HRW urges Egypt to halt executions of Arab Sharkas cell defendants
International rights watchdog Human Rights Watch urged Egypt to halt the execution of six men sentenced to death by a military court in the case known as the Arab Sharkas Cell, calling for their referral to a civilian court in a statement issued Saturday.
Last October, a military court sentenced seven people to death for leading and being part of a cell affiliated with militant group Ansar Beit al-Maqdes (now Province of Sinai). One of the defendants was sentenced to death in absentia. The court also sentenced two more defendants to life in prison in the same case.
The military prosecution accused the defendants of planning and executing an armed attack on a bus transporting soldiers in Cairo’s Amiriya district on March 13, 2014, which resulted in the death of a sergeant in the Armed Forces.
Two days later, another attack killed six soldiers at a military police checkpoint in the Musturud area of southern Cairo. On March 19, a brigadier and a colonel in the Armed Forces were killed when the Armed Forces raided an abandoned warehouse in Ezbet Arab Sharkas in Qalyubia, which gave the group the name “Arab Sharkas cell.”
HRW cites the defendants’ families and lawyer Ahmed Helmy, who say that three of the men were arrested months before the attacks and remained in detention and so could not have participated in any of them.

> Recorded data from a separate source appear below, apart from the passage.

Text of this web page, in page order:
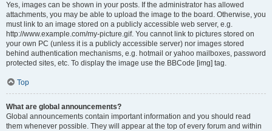
Yes, images can be shown in your posts. If the administrator has allowed
attachments, you may be able to upload the image to the board. Otherwise, you
must link to an image stored on a publicly accessible web server, e.g.
http://www.example.com/my-picture.gif. You cannot link to pictures stored on
your own PC (unless it is a publicly accessible server) nor images stored
behind authentication mechanisms, e.g. hotmail or yahoo mailboxes, password
protected sites, etc. To display the image use the BBCode [img] tag.
Top
What are global announcements?
Global announcements contain important information and you should read
them whenever possible. They will appear at the top of every forum and within
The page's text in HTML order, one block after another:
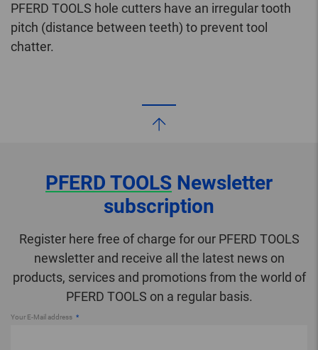
PFERD TOOLS hole cutters have an irregular tooth
pitch (distance between teeth) to prevent tool
chatter.
PFERD TOOLS Newsletter
subscription
Register here free of charge for our PFERD TOOLS
newsletter and receive all the latest news on
products, services and promotions from the world of
PFERD TOOLS on a regular basis.
Your E-Mail address

The rights group says Mohamed Bakry, Hani Amer, and Mohamed Afifi were arrested in late 2013, citing Helmy who was allegedly hired by their families in January 2014. HRW also obtained copies of telegrams that Amer and Bakry’s families sent to prosecutors in December 2013 requesting information about the two men, the statement said.
“Egypt’s courts have routinely abandoned due process, but if these executions go ahead it will represent an egregious new low,” Sarah Leah Whitson, Middle East and North Africa director, said. “Civilians should never face trial before military courts or face execution as a result.”
Defense Minister Sedky Sobhy upheld all seven death sentences last month, turning down an appeal.
“It is outrageous that these six men face execution in Egypt after such a flawed judicial process,” Whitson said.
The Interior Ministry announced the execution of Mahmoud Hassan Ramadan, convicted of throwing a teenager to his death off a rooftop in Alexandria’s Sidi Gaber neighborhood in July 2013.
Ramadan was executed after he was found guilty of throwing teenagers off a rooftop during protests by the Muslim Brotherhood, the ministry said. This was the first death sentence to be carried out in violence that occurred in the aftermath of Mohamed Morsi’s ouster in July 2013.